SSD Lifetime Estimation Revisited

Back in 2013 I wrote a post about how long I thought my SSD would last based on the amount of data I write to the drive on a daily basis. Back then my daily write rate was 10 GB a day and based on a calculation method of Anandtec I estimated the lifetime of my SSD to be at least 14 years. In the meantime others have done practical tests of how many write cycles SSDs really endure before they die so I came back to the topic once more with my usage scenario.

Things are a bit strange on my system as depending on where I look I get different numbers. On the file system level there’s the following command to get the number of bytes written to a partition:

sudo tune2fs -l /dev/xxx  [replace xxx with the partitions of a drive]

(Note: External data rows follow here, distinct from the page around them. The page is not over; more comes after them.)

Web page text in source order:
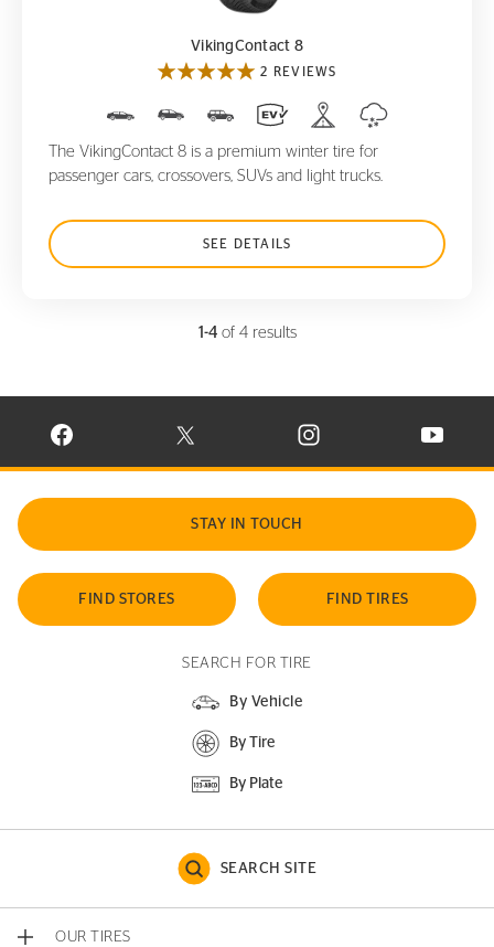
VikingContact 8
2 REVIEWS
The VikingContact 8 is a premium winter tire for
passenger cars, crossovers, SUVs and light trucks.
SEE DETAILS
1-4of 4 results
VISIT CONTINENTAL TIRE ON FACEBOOK IN NEW WINDOW
VISIT CONTINENTAL TIRE ON X IN NEW
VISIT CONTINENTAL TIRE
VISIT
STAY IN TOUCH
FIND STORES FIND TIRES
SEARCH FOR TIRE
By Vehicle
By Tire
By Plate
SEARCH SITE
OUR TIRES

The second one looks like this and should give the same result:

cat /sys/fs/ext4/sdaXXX/lifetime_write_kbytes [replace xxx with the partitions of a drive]

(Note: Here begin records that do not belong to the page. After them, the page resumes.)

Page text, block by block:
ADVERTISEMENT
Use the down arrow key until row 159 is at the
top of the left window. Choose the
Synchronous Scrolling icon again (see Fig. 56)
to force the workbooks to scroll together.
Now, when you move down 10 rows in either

In my case the accumulated file system level values show that 36 TB of data were written to the two main partitions I use on my SSD over 2 years. That would be 46 GB a day. That’s a lot more than the 10 GB I measured a couple of years ago but it does not seem to be out of the ordinary according to this article on Heise (in German).

At first I had no idea what could possibly write 46 GB a day to my SSD so I had a closer look at the block level write counter for a couple of days with the following command:

# data written to sda since the last reboot in GB
awk '/sda/ {print $3"\t"$10 / 2 / 1024 / 1024}' /proc/diskstats

Here, I still get the 10 GB a day on average. Once a week however, a TRIM is made, which makes this counter jump tremendously. Mystery solved. Probably, TRIMs do not count towards the data written to the SSD but since I’m not entirely sure, let’s assume the worst case and include it. Fortunately it turns out that even if my usage is 5 times higher than measured on the block level without TRIMs, I’m still on the safe side. Samsung says that my 1 TB 850 Evo drive has a write endurance of 150 TB. And the Heise article already linked to above says that even this is a gross understatement, as the predecessor of my SSD was guaranteed by Samsung to endure 70 TB of data written to it and in reality only failed after writing over 1200 TB of data to it.

So if I take Samsung’s number I’m good with my 850 Evo for at least 8 years, and far more than 60 years if I take the Heise numbers. Both values are reassuring as I hope that at least in another 5 years, SSDs will have become cheaper again so I can upgrade from my 1 TB to at least a 2 TB drive. I’d do it today but the price for a 2 TB SSD is still around €600 where it has been for several years now. Not that I would have much of a choice in 5 years anyway as by then I expect that most notebooks will no longer support 2.5″ drives and instead have fully migrated to the m.2 format.